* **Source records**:
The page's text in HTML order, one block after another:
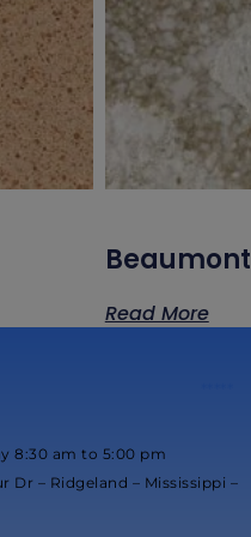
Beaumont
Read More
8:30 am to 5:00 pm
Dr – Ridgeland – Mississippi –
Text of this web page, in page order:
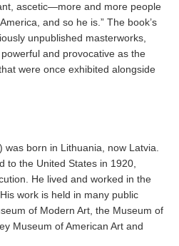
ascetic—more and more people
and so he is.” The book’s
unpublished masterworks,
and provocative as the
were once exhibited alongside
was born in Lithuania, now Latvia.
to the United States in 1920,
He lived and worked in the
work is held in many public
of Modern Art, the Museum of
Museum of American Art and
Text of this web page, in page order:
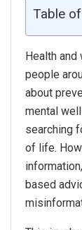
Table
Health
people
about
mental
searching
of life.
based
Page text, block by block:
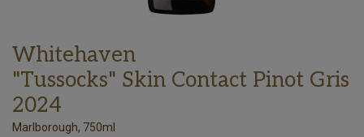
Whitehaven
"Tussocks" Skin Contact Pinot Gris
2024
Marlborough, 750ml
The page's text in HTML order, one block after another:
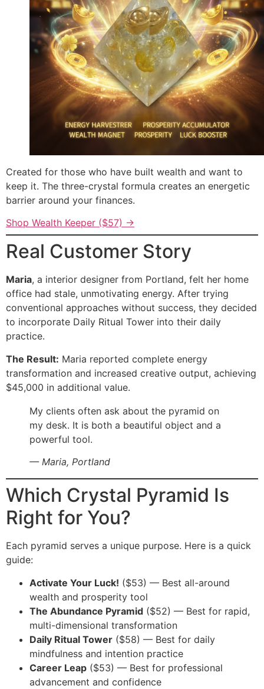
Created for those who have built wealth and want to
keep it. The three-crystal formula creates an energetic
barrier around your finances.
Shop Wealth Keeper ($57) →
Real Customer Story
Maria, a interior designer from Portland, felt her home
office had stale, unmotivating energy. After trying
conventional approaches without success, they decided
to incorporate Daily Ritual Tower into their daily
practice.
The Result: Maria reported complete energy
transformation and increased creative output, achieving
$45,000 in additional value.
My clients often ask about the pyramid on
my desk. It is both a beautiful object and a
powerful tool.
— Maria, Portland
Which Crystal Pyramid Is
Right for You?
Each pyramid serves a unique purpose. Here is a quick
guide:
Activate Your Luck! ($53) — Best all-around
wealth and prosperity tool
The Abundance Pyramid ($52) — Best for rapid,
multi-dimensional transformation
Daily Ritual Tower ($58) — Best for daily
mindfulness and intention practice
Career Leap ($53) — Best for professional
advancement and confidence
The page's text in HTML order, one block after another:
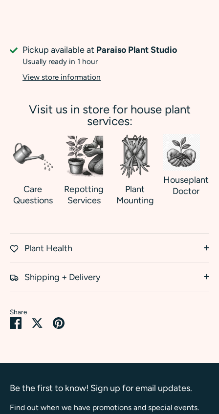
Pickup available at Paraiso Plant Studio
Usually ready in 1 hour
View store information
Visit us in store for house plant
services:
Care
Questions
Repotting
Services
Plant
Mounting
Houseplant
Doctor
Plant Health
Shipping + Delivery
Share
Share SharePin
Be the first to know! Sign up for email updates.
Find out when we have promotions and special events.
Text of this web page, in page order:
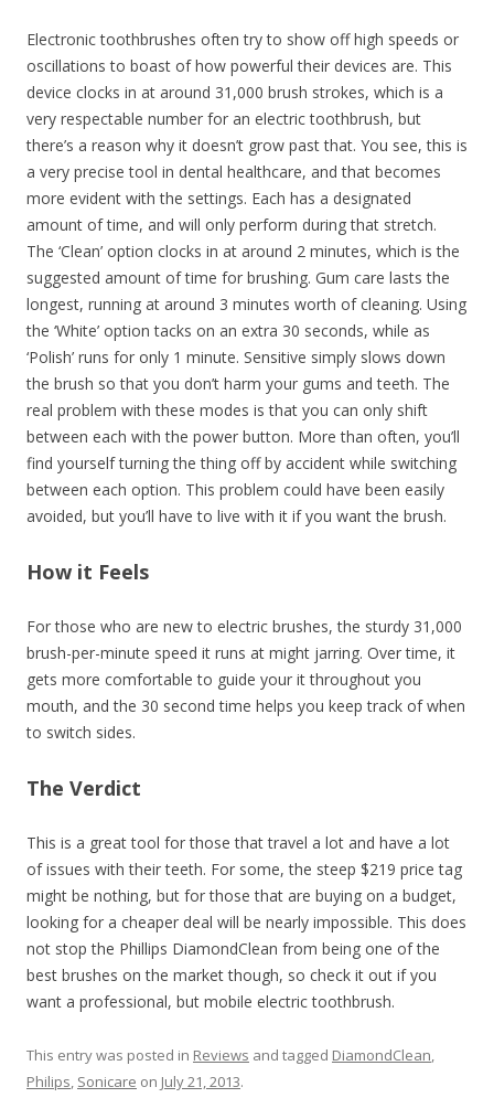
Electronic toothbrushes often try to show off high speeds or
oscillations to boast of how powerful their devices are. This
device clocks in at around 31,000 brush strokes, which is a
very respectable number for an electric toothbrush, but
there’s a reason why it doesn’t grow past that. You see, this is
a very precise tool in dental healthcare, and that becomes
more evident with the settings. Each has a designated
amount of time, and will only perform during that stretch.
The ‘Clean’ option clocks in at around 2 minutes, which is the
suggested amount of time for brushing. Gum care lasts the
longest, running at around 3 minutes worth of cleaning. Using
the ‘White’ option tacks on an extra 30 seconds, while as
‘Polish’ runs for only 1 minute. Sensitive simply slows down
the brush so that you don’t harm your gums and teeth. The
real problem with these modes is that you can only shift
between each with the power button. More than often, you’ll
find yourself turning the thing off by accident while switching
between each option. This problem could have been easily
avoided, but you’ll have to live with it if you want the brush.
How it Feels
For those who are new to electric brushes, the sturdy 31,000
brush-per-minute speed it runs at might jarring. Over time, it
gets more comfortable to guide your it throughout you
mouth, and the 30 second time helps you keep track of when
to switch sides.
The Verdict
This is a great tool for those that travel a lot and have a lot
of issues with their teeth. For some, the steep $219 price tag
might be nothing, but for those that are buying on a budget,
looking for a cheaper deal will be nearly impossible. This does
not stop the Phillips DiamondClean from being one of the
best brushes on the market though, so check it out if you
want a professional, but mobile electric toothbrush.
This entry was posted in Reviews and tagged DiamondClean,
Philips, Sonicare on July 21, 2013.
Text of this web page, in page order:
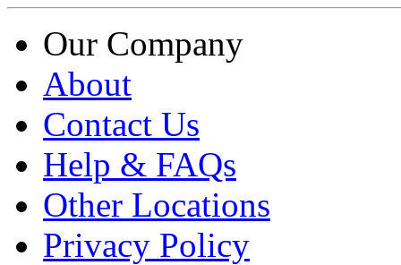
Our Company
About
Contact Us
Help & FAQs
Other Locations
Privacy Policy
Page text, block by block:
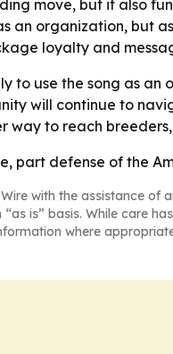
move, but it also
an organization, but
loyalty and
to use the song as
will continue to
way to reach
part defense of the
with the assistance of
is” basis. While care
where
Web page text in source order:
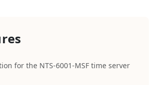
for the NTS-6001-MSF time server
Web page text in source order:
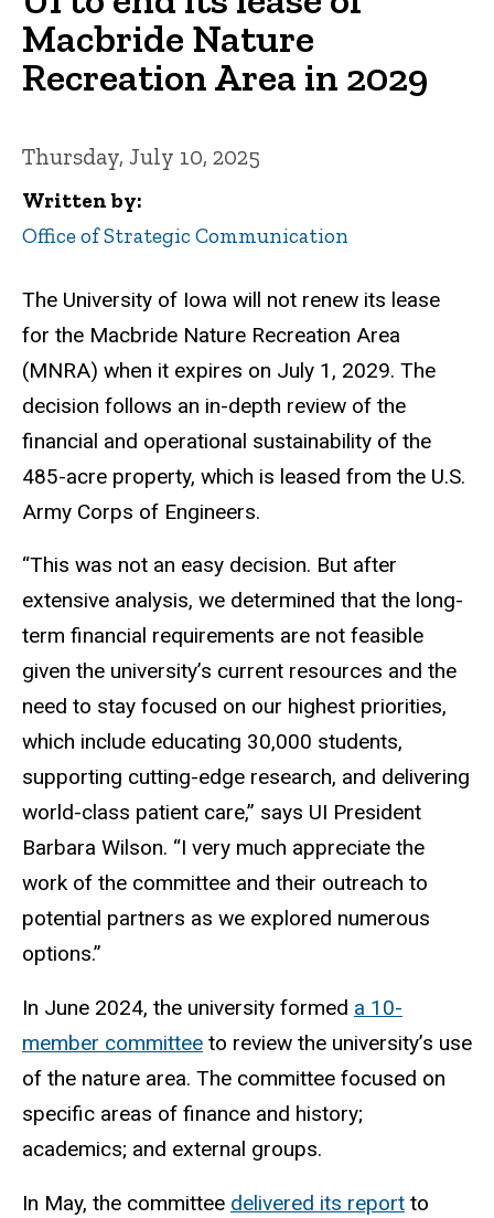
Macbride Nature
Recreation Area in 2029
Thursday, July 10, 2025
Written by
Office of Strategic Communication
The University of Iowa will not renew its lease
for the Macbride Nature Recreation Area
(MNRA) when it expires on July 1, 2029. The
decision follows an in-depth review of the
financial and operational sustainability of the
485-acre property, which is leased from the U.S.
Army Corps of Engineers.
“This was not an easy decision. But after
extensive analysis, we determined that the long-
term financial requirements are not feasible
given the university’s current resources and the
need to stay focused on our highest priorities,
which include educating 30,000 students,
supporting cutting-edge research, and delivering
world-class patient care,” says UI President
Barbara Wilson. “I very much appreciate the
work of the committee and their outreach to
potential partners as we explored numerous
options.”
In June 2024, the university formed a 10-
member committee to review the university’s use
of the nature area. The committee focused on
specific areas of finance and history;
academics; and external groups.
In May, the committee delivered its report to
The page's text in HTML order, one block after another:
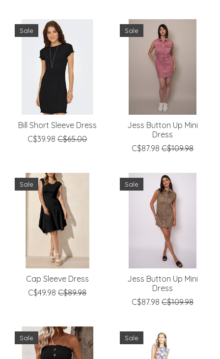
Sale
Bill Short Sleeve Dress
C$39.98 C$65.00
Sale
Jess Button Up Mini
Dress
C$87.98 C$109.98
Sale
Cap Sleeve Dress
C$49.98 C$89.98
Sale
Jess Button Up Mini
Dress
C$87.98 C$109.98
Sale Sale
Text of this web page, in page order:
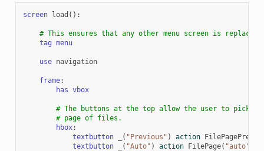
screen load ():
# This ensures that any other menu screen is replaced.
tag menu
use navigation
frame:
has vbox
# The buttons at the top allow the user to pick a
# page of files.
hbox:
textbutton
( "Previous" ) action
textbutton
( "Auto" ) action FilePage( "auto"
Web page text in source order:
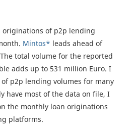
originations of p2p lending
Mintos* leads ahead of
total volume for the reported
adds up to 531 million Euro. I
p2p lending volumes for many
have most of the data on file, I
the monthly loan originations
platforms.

* **Problem to solve**: Output only the stretch above from the line with "Other Locations" through the line with "Recreation Area in 2029", reproduced exactly. Exclude pictures.

* **Result for this task**:
Other Locations
Privacy Policy
Page text, block by block:
move, but it also
an organization, but
loyalty and
to use the song as
will continue to
way to reach
part defense of the
with the assistance of
is” basis. While care
where
Web page text in source order:
for the NTS-6001-MSF time server
Web page text in source order:
Macbride Nature
Recreation Area in 2029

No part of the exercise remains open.